What you will do:
Copy the lines below, word for word, from the first through the line containing "Sioux Falls, SD". Leave the pictures out.

(Provided material Opens)

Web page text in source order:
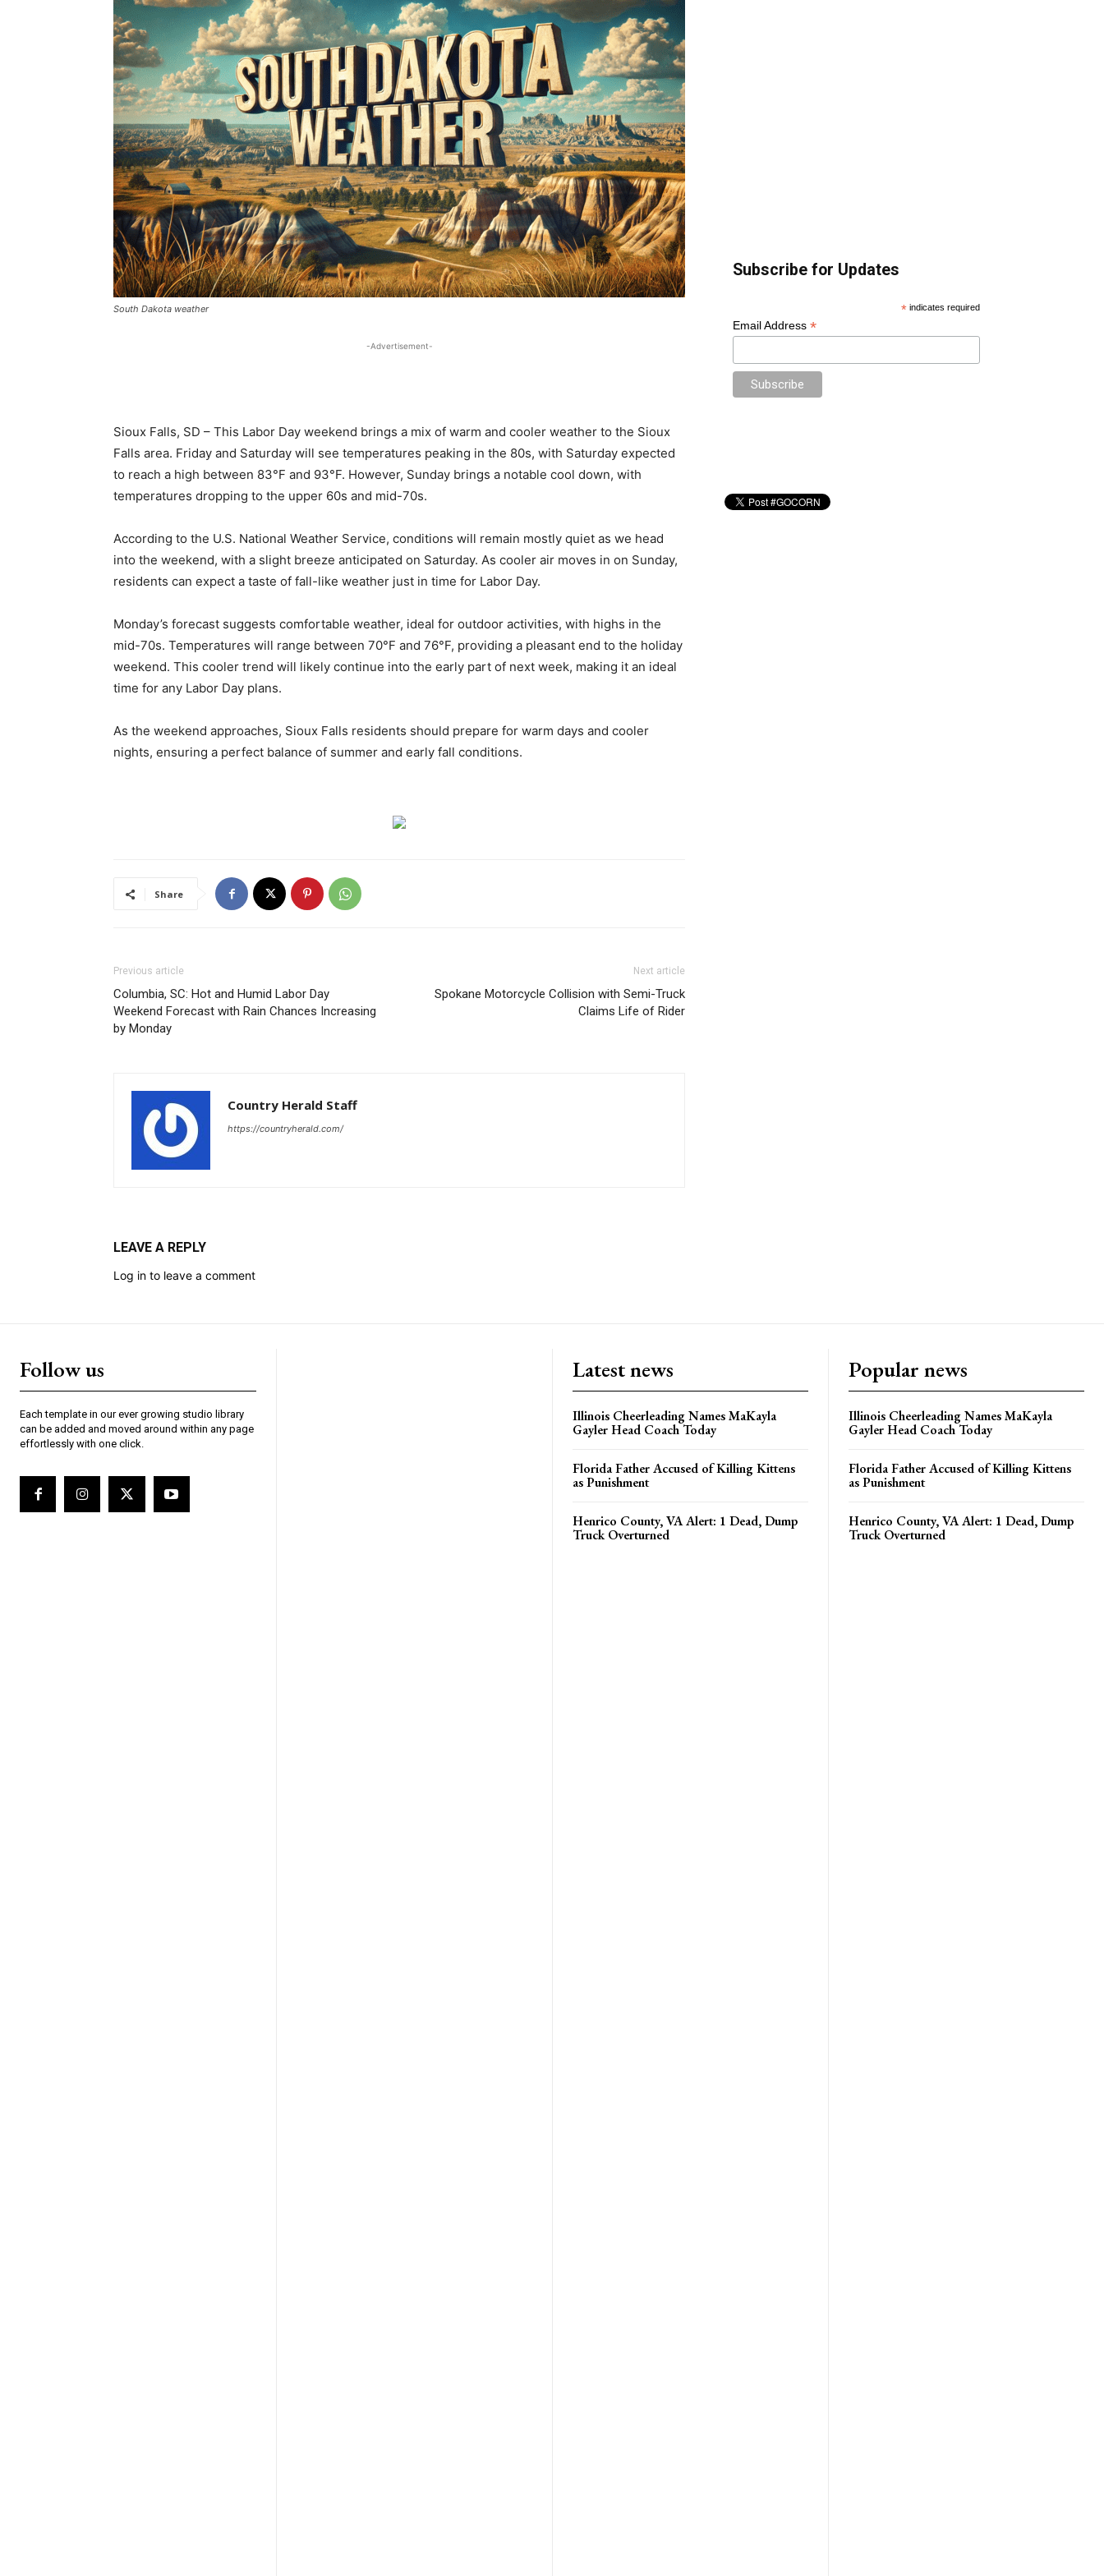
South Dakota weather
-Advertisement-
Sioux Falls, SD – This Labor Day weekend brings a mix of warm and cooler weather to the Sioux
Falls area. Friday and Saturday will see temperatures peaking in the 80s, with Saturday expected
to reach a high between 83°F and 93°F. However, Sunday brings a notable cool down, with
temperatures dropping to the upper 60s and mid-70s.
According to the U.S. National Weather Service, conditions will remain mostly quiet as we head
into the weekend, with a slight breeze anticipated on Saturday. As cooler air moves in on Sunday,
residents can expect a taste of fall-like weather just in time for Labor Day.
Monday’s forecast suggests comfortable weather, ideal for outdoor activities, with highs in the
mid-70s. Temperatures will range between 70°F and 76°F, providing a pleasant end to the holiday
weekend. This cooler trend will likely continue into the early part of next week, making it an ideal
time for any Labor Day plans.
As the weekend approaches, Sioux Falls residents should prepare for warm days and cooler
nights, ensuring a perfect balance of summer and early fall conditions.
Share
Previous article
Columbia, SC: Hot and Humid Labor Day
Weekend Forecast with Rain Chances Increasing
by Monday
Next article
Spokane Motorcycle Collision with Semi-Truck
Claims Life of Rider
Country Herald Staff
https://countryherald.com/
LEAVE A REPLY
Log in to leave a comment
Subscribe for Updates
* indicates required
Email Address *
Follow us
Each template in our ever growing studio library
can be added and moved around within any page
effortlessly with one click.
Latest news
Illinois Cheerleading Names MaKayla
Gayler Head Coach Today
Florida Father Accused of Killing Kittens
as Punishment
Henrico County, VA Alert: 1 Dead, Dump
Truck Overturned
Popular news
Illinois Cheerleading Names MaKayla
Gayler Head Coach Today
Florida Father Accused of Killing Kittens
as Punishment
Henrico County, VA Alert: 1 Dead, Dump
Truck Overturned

(Provided material Closes)

Solution:
Web page text in source order:
South Dakota weather
-Advertisement-
Sioux Falls, SD – This Labor Day weekend brings a mix of warm and cooler weather to the Sioux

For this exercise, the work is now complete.